Günün birinde gerçeğe ulaşabilir miyiz bilmiyorum.. Öcalan idam edilmesin diye Bahçeli’yi yasa değişikliğine ikna edenin de yine Atasagun olduğu tarihin müsvedde defterinde bir yerde duruyor.
Doğrusu, çocuklara tecavüz edip öldürenler dışında idam cezasına karşıyım. Öcalan idam edilseydi çatışmanın boyutunun nerelere varacağının da farkındayım.

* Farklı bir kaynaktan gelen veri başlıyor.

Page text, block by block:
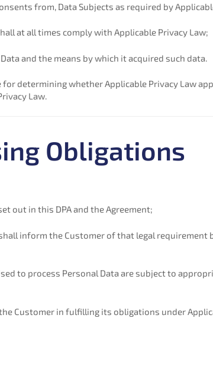
from, Data Subjects as required by
at all times comply with Applicable Privacy Law;
and the means by which it acquired such data.
determining whether Applicable Privacy Law
Law.
Obligations
out in this DPA and the Agreement;
inform the Customer of that legal
to process Personal Data are subject to
Customer in fulfilling its obligations under
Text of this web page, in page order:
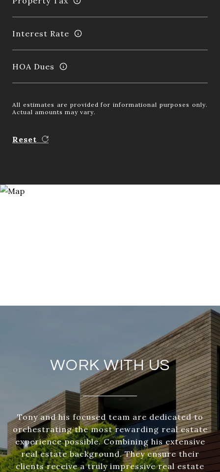
Interest Rate
HOA Dues
All estimates are provided for informational purposes only.
Actual amounts may vary.
Reset
WORK WITH US
Tony and his focused team are dedicated to
orchestrating the most rewarding real estate
experience possible. Combining his extensive
real estate background. They ensure their
clients receive a truly impressive real estate
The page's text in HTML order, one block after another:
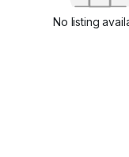
No listing
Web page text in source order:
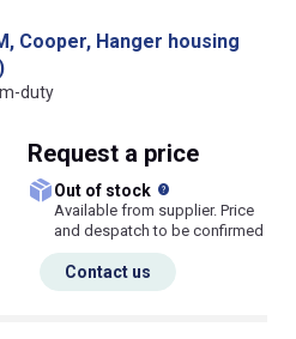
Cooper, Hanger housing
duty
Request a price
Out of stock
Available from supplier. Price
and despatch to be confirmed
Contact us
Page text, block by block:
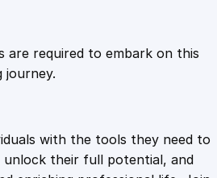
are required to embark on this
journey.
with the tools they need to
unlock their full potential, and
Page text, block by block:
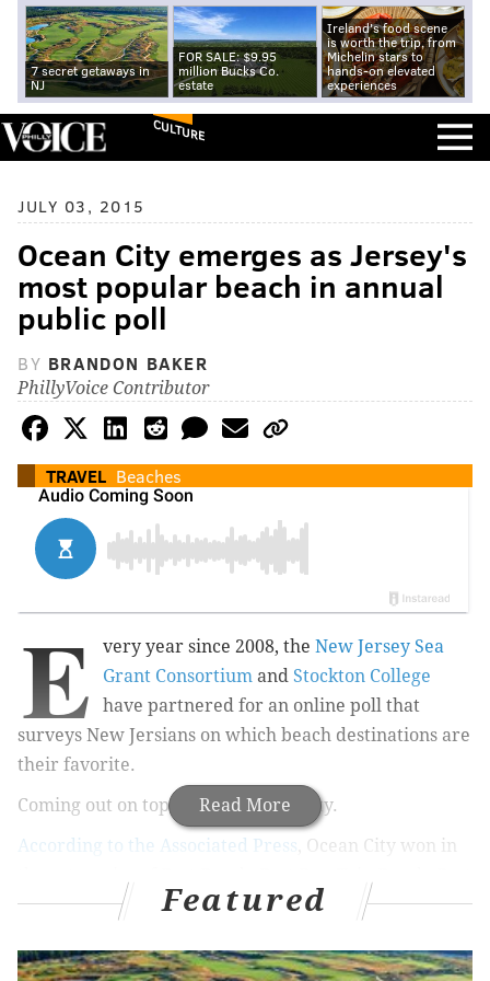
7 secret getaways in
NJ
FOR SALE: $9.95
million Bucks Co.
estate
Ireland's food scene
is worth the trip, from
Michelin stars to
hands-on elevated
experiences
CULTURE
JULY 03, 2015
Ocean City emerges as Jersey's
most popular beach in annual
public poll
BY BRANDON BAKER
PhillyVoice Contributor
TRAVEL Beaches
Read More
E very year since 2008, the New Jersey Sea
Grant Consortium and Stockton College
have partnered for an online poll that
surveys New Jersians on which beach destinations are
their favorite.
Coming out on top in 2015: Ocean City.
According to the Associated Press , Ocean City won in
Family Vacation Beach and Best Beach for Ecotourism
second year in a row that Ocean City has received the
Featured
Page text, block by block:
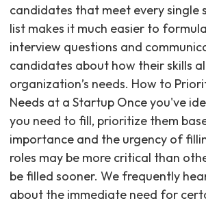
candidates that meet every single
list makes it much easier to
interview questions and
candidates about how their skills
organization’s needs. How to
Needs at a Startup Once you've
you need to fill, prioritize them
importance and the urgency of
roles may be more critical than
be filled sooner. We frequently
about the immediate need for
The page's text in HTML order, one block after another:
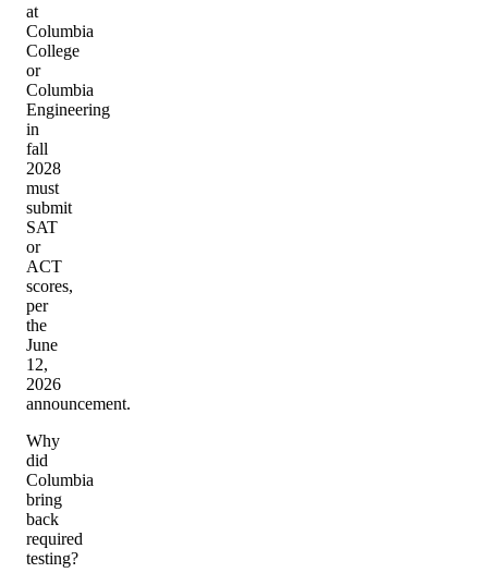
at
Columbia
College
or
Columbia
Engineering
in
fall
2028
must
submit
SAT
or
ACT
scores,
per
the
June
12,
2026
announcement.
Why
did
Columbia
bring
back
required
testing?
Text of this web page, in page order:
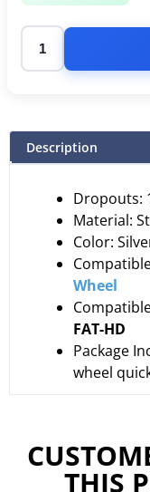
Description
Dropouts:
Material:
Color:
Wheel
FAT-HD
Package
wheel
THIS
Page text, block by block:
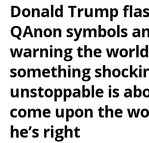
Donald Trump
QAnon symbols
warning the
something
unstoppable is
come upon the
he’s right
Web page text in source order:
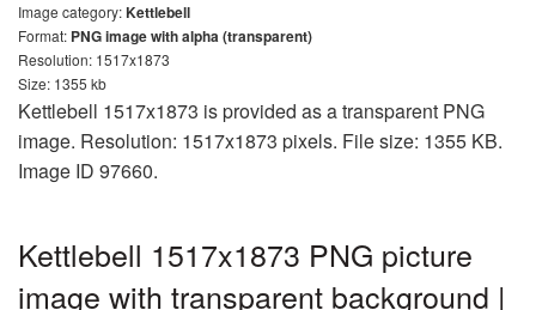
Image category:Kettlebell
Format: PNG image with alpha (transparent)
Resolution: 1517x1873
Size: 1355 kb
Kettlebell 1517x1873 is provided as a transparent PNG
image. Resolution: 1517x1873 pixels. File size: 1355 KB.
Image ID 97660.
Kettlebell 1517x1873 PNG picture
image with transparent background |
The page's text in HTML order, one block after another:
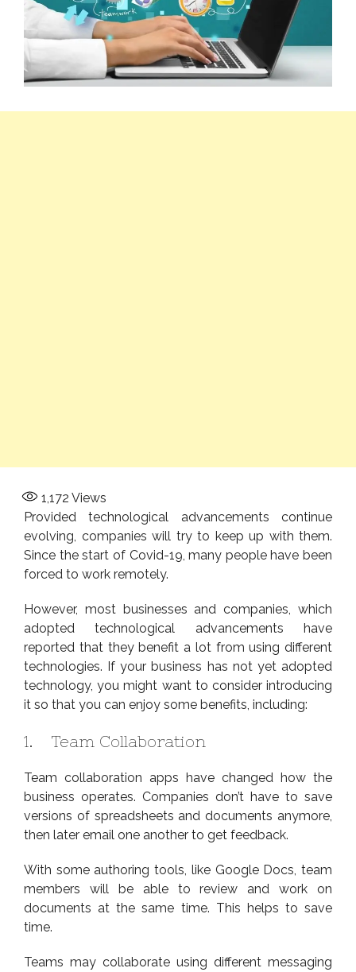
1,172 Views
Provided technological advancements continue
evolving, companies will try to keep up with them.
Since the start of Covid-19, many people have been
forced to work remotely.
However, most businesses and companies, which
adopted technological advancements have
reported that they benefit a lot from using different
technologies. If your business has not yet adopted
technology, you might want to consider introducing
it so that you can enjoy some benefits, including:
1. Team Collaboration
Team collaboration apps have changed how the
business operates. Companies don’t have to save
versions of spreadsheets and documents anymore,
then later email one another to get feedback.
With some authoring tools, like Google Docs, team
members will be able to review and work on
documents at the same time. This helps to save
time.
Teams may collaborate using different messaging
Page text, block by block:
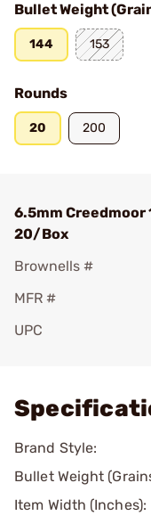
Bullet Weight
144 153
Rounds
20 200
6.5mm Creedmoor
20/Box
Brownells #
MFR #
UPC
Brand Style:
Bullet Weight
Item Width (Inches):
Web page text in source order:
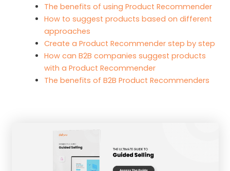
The benefits of using Product Recommender
How to suggest products based on different
approaches
Create a Product Recommender step by step
How can B2B companies suggest products
with a Product Recommender
The benefits of B2B Product Recommenders
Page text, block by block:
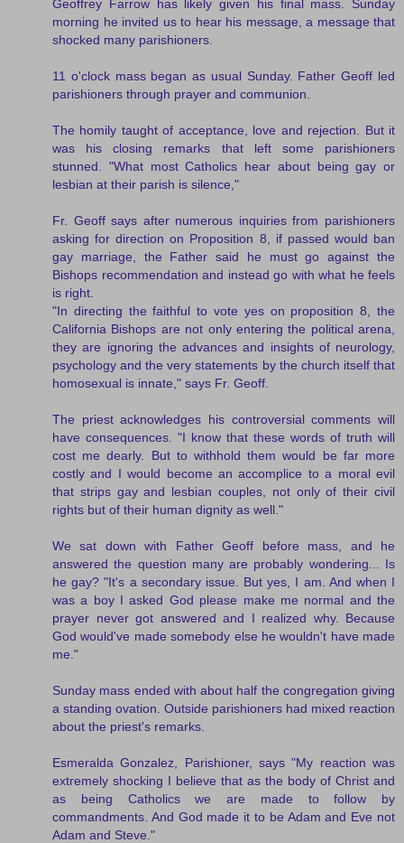
Geoffrey Farrow has likely given his final mass. Sunday
morning he invited us to hear his message, a message that
shocked many parishioners.
11 o'clock mass began as usual Sunday. Father Geoff led
parishioners through prayer and communion.
The homily taught of acceptance, love and rejection. But it
was his closing remarks that left some parishioners
stunned. "What most Catholics hear about being gay or
lesbian at their parish is silence,"
Fr. Geoff says after numerous inquiries from parishioners
asking for direction on Proposition 8, if passed would ban
gay marriage, the Father said he must go against the
Bishops recommendation and instead go with what he feels
is right.
"In directing the faithful to vote yes on proposition 8, the
California Bishops are not only entering the political arena,
they are ignoring the advances and insights of neurology,
psychology and the very statements by the church itself that
homosexual is innate," says Fr. Geoff.
The priest acknowledges his controversial comments will
have consequences. "I know that these words of truth will
cost me dearly. But to withhold them would be far more
costly and I would become an accomplice to a moral evil
that strips gay and lesbian couples, not only of their civil
rights but of their human dignity as well."
We sat down with Father Geoff before mass, and he
answered the question many are probably wondering... Is
he gay? "It's a secondary issue. But yes, I am. And when I
was a boy I asked God please make me normal and the
prayer never got answered and I realized why. Because
God would've made somebody else he wouldn't have made
me."
Sunday mass ended with about half the congregation giving
a standing ovation. Outside parishioners had mixed reaction
about the priest's remarks.
Esmeralda Gonzalez, Parishioner, says "My reaction was
extremely shocking I believe that as the body of Christ and
as being Catholics we are made to follow by
commandments. And God made it to be Adam and Eve not
Adam and Steve."
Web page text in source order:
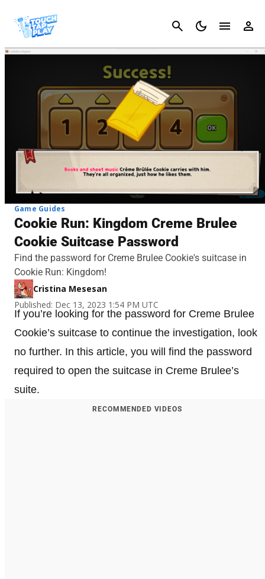
Cancel
Game Guides
Cookie Run: Kingdom Creme Brulee
Cookie Suitcase Password
Find the password for Creme Brulee Cookie's suitcase in
Cookie Run: Kingdom!
Cristina Mesesan
Published: Dec 13, 2023 1:54 PM UTC
If you’re looking for the password for Creme Brulee
Cookie’s suitcase to continue the investigation, look
no further. In this article, you will find the password
required to open the suitcase in Creme Brulee’s
suite.
RECOMMENDED VIDEOS
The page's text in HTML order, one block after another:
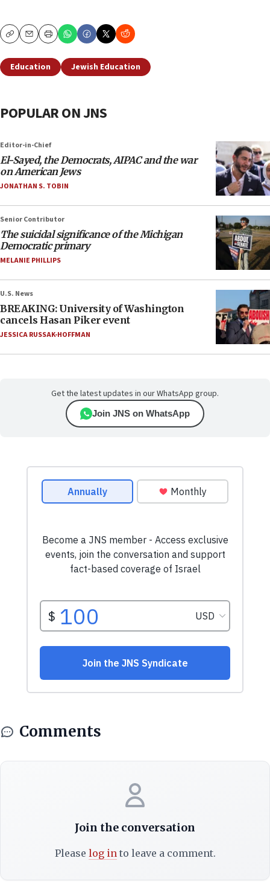
CopyEmailPrint
Education Jewish Education
POPULAR ON JNS
Editor-in-Chief
El-Sayed, the Democrats, AIPAC and the war
on American Jews
JONATHAN S. TOBIN
Senior Contributor
The suicidal significance of the Michigan
Democratic primary
MELANIE PHILLIPS
U.S. News
BREAKING: University of Washington
cancels Hasan Piker event
JESSICA RUSSAK-HOFFMAN
Get the latest updates in our WhatsApp group.
Join JNS on WhatsApp
Comments
Join the conversation
Please log into leave a comment.
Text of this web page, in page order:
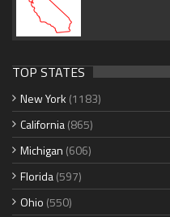
TOP STATES
New York (1183)
California(865)
Michigan (606)
Florida(597)
Ohio (550)
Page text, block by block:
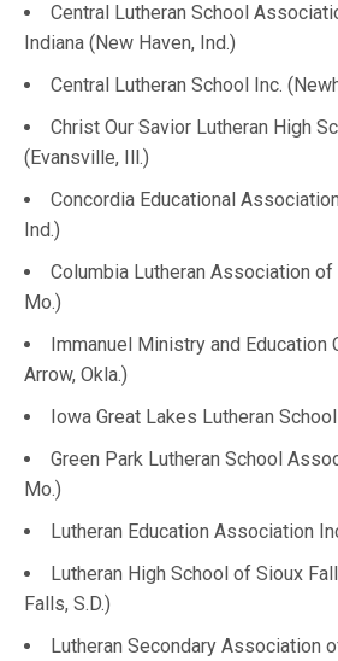
Central Lutheran School
Indiana (New Haven, Ind.)
Central Lutheran School Inc.
Christ Our Savior Lutheran High
(Evansville, Ill.)
Concordia Educational
Ind.)
Columbia Lutheran Association
Mo.)
Immanuel Ministry and Education
Arrow, Okla.)
Iowa Great Lakes Lutheran
Green Park Lutheran School
Mo.)
Lutheran Education Association
Lutheran High School of Sioux
Falls, S.D.)
Lutheran Secondary Association

Ama öyle bir ihtimalden İmralı’ya zıplamak. Hele hele “Silivri’ye gidiliyorsa İmralı’ya da gidilir” demek..
MİT’in geçmişteki ve bugünkü ısrar ve katkılarını.. Erdoğan’ın gerçek tutumunu henüz bilmiyoruz..
Sanki demokrasi fazlamız varmış gibi İmralı ziyaretini “olağan” gösterip Silivri ile aynı kefeye koymak..
Bu kadarı gerçekten fazla Devlet Bey!!!